16 mag in evidenza | Commenti disabilitati

Rifinanziata la Legge 13/89 sui contributi per interventi di eliminazione delle barriere architettoniche
La legge “Disposizioni per favorire il superamento e l’eliminazione delle barriere architettoniche negli edifici privati“, all’art. 10 istituisce presso il Ministero dei lavori pubblici il Fondo speciale per l’eliminazione e il superamento delle barriere architettoniche negli edifici privati,necessario a coprire le richieste pervenute dalle regioni.
La Legge di bilancio 2017 (Legge 232/2016) – all’articolo 1 comma 140 – istituisce il Fondo investimenti e con questa misura viene, dopo oltre dieci anni, rifinanziata la Legge 13/89.
La dotazione complessiva di questo fondo è di 46 miliari di euro dei quali 180 milioni di euro sono, appunto, quelli indicati come destinati alla eliminazione delle barriere architettoniche. Il capito di spesa in carico al Ministero delle Infrastrutture e dei Trasporti, per la programmazione dal 2017 al 2032, ed è così ripartito: 20 milioni di euro nel 2017, 60 milioni di euro nel 2018, 40 milioni di euro nel 2019 e nel periodo dal 2020 al 2032 di 60 milioni di euro.
La Conferenza Unificata ha approvato la ripartizione dei 180 milioni, sulla base delle richieste avanzate dalle regioni: Abruzzo 4,4 milioni, Basilicata 15,2 milioni, Campania 13,5 milioni, Emilia-Romagna 29,3 milioni, Lazio 19,2 milioni, Liguria 275 mila euro, Lombardia 25,3 milioni, Marche 11,3 milioni, Molise 1,1 milioni, Piemonte 25,7 milioni, Puglia 4 milioni, Sardegna 3,2 milioni, Sicilia 4,4 milioni, Toscana 2,9 milioni, Umbria 11 milioni, Veneto 8,4 milioni.

Il fabbisogno delle regioni è quantificato sulla base delle richieste complessive pervenute dai comuni; l’importo del contributo quantificato dal comune si sostanzia sulla base di una precisa procedura e tutto l’iter, fino alla finale concessione del contributo al richiedente, è articolato in diversi passaggi, sintetizzabili in:
– gli aventi diritto (sempre la persona con disabilità, oppure chi ne esercita la tutela o la potestà) presentano la domanda entro il primo marzo di ciascun anno presso il comune dove è sito l’immobile oggetto dell’intervento, per l’inserimento nella graduatoria.
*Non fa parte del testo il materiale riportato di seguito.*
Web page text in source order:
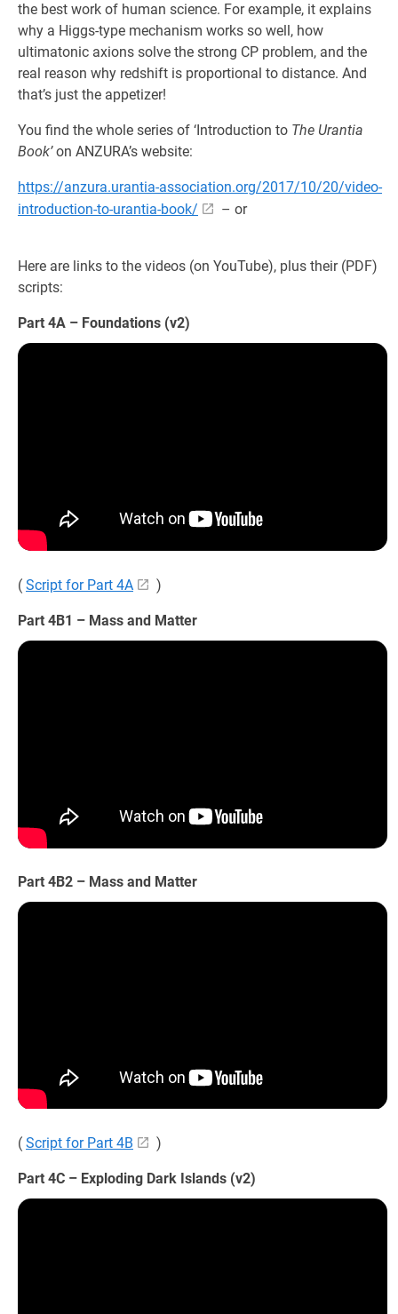
the best work of human science. For example, it explains
why a Higgs-type mechanism works so well, how
ultimatonic axions solve the strong CP problem, and the
real reason why redshift is proportional to distance. And
that’s just the appetizer!
You find the whole series of ‘Introduction to The Urantia
Book’on ANZURA’s website:
https://anzura.urantia-association.org/2017/10/20/video-
introduction-to-urantia-book/
– or
Here are links to the videos (on YouTube), plus their (PDF)
scripts:
Part 4A – Foundations (v2)
( Script for Part 4A )
Part 4B1 – Mass and Matter
Part 4B2 – Mass and Matter
( Script for Part 4B )
Part 4C – Exploding Dark Islands (v2)

Gli interventi per il superamento delle barriere architettoniche per i quali si chiede il contributo non devono ancora essere stati realizzati o in corso di realizzazione. Solo dopo aver presentato la domanda è possibile avviare l’intervento, indipendentemente dal procedimento amministrativo che la domanda deve seguire;
– il comune avvia i necessari controlli per verificare l’ammissibilità della domanda dei richiedenti, accertando la titolarità degli stessi, la completezza dei documenti richiesti e la congruità della spesa prevista rispetto alle opere da realizzare;
– il comune, entro 30 giorni dalla scadenza del termine per la presentazione delle domande, sulla base di quelle ritenute ammissibili, stabilisce il fabbisogno del comune e forma la graduatoria. La pubblicazione della graduatoria costituisce la richiesta ufficiale da parte del comune alla regione per accedere al contributo per l’anno di riferimento (la pubblicazione della graduatori avviene, in genere, all’Albo Pretorio del Comune, ed è onere del richiedente verificare la presenza della sua domanda);
– la regione, raccolte le richieste dei comuni, determina il fabbisogno complessivo e lo trasmette al Ministro delle Infrastrutture e dei Trasporti (ex Ministero dei lavori pubblici) per la partecipazione alla ripartizione del Fondo per la eliminazione ed il superamento delle barriere architettoniche negli edifici privati. Il Fondo, come previsto dalla normativa, dovrebbe essere annualmente ripartito tra le regioni richiedenti con decreto interministeriale in proporzione al fabbisogno indicato dalle regioni. Come anticipato la misura è stata finanziata con il Fondo investimenti e sana, in parte, gli anni pregressi privi di copertura fino all’anno 2017.
– le regioni, dopo la firma del decreto interministeriale (questo deve essere firmato dai Ministri competenti: Ministro delle Infrastrutture e dei Trasporti, Ministro dell’Economia delle Finanze e il Ministro del Lavoro e delle Politiche sociali; entrerà in vigore dopo quindici giorni dalla sua pubblicazione. Ad oggi non è ancora stato firmato), ripartiscono le somme assegnate ai comuni richiedenti, privilegiando il fabbisogno dei comuni ove sono state presentate domande con “diritto di precedenza”;
– I sindaci dei comuni richiedenti, entro trenta giorni dalla comunicazione delle disponibilità, assegnano i contributi ai richiedenti. Nell’ipotesi in cui le somme attribuite al comune non siano sufficienti a coprire l’intero fabbisogno, viene data assoluta precedenza alle domande con “diritto di precedenza”: presentate da portatori di handicap riconosciuti invalidi totali con difficoltà di deambulazione, tenendo conto dell’ordine cronologico di presentazione;
– gli aventi diritto hanno diritto al contributo solo dopo aver prodotto la documentazione attestante la realizzazione dell’intervento, e se necessario, aver evaso ogni ulteriore richiesta, anche considerando l’ampio arco temporale intercorso tra la presentazione della domanda e la concessione del contributo.
Il calcolo del contributo si basa sulla spesa effettivamente sostenuta, secondo le indicazioni della legge, comprovata dalle fatture quietanzate, che attestino la realizzazione delle opere oggetto della domanda.
Gli uffici competenti presso i comuni, che hanno in carico la procedura per l’accesso al contributo, forniscono, in genere, moduli specifici ed il dettaglio della necessaria documentazione da produrre per gli adempimenti operativo/amministrativi a cui è necessario ottemperare.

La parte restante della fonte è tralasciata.